(EXERCISE GOAL)
Your job is to return each record exactly, minus any pictures.

(ENTRIES SUPPLIED)
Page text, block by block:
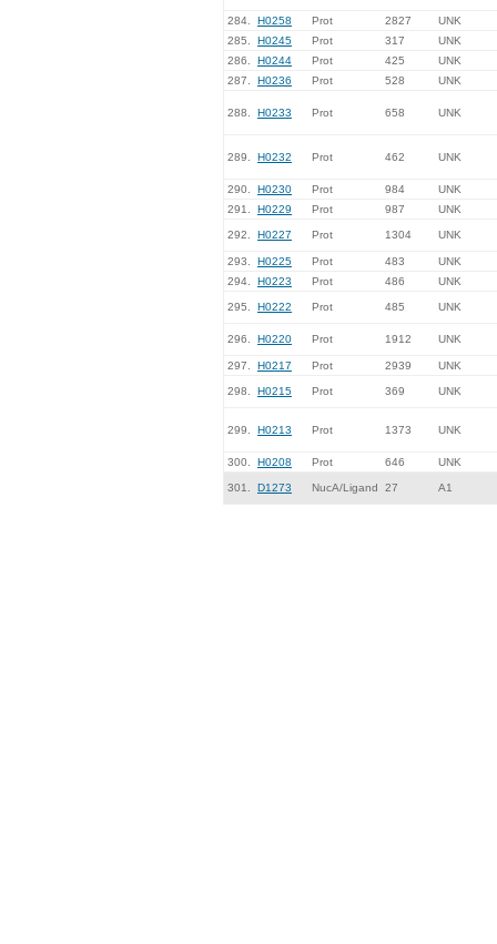
284. H0258 Prot 2827
UNK
285.
H0245 Prot 317
UNK
286.
H0244 Prot 425
UNK
287.
H0236 Prot 528 UNK
288. H0233 Prot 658 UNK
289. H0232 Prot 462 UNK
290. H0230 Prot 984
UNK
291.
H0229 Prot 987 UNK
292. H0227 Prot 1304 UNK
293. H0225 Prot 483
UNK
294.
H0223 Prot 486 UNK
295. H0222 Prot 485 UNK
296. H0220 Prot 1912 UNK
297. H0217 Prot 2939 UNK
298. H0215 Prot 369 UNK
299. H0213 Prot 1373 UNK
300. H0208 Prot 646 UNK
301. D1273 NucA/Ligand 27 A1
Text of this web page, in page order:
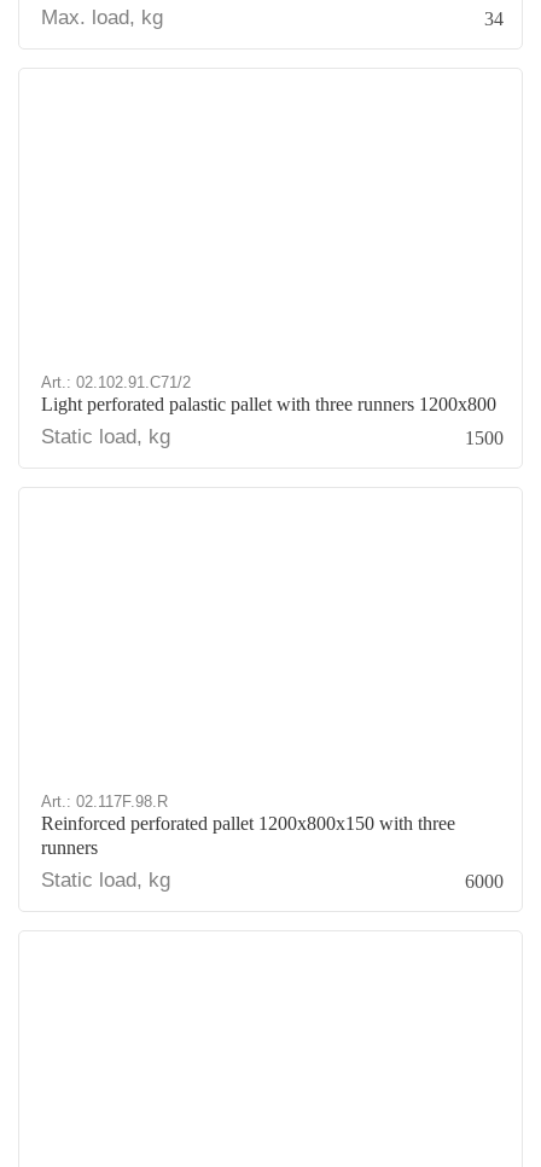
Max. load, kg 34
Art.: 02.102.91.С71/2
Light perforated palastic pallet with three runners 1200х800
Static load, kg 1500
Art.: 02.117F.98.R
Reinforced perforated pallet 1200x800x150 with three
runners
Static load, kg 6000
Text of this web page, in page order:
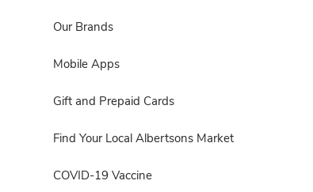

(WRITTEN SOLUTION)
Page text, block by block:
284. H0258 Prot 2827
UNK
285.
H0245 Prot 317
UNK
286.
H0244 Prot 425
UNK
287.
H0236 Prot 528 UNK
288. H0233 Prot 658 UNK
289. H0232 Prot 462 UNK
290. H0230 Prot 984
UNK
291.
H0229 Prot 987 UNK
292. H0227 Prot 1304 UNK
293. H0225 Prot 483
UNK
294.
H0223 Prot 486 UNK
295. H0222 Prot 485 UNK
296. H0220 Prot 1912 UNK
297. H0217 Prot 2939 UNK
298. H0215 Prot 369 UNK
299. H0213 Prot 1373 UNK
300. H0208 Prot 646 UNK
301. D1273 NucA/Ligand 27 A1
Text of this web page, in page order:
Max. load, kg 34
Art.: 02.102.91.С71/2
Light perforated palastic pallet with three runners 1200х800
Static load, kg 1500
Art.: 02.117F.98.R
Reinforced perforated pallet 1200x800x150 with three
runners
Static load, kg 6000
Text of this web page, in page order:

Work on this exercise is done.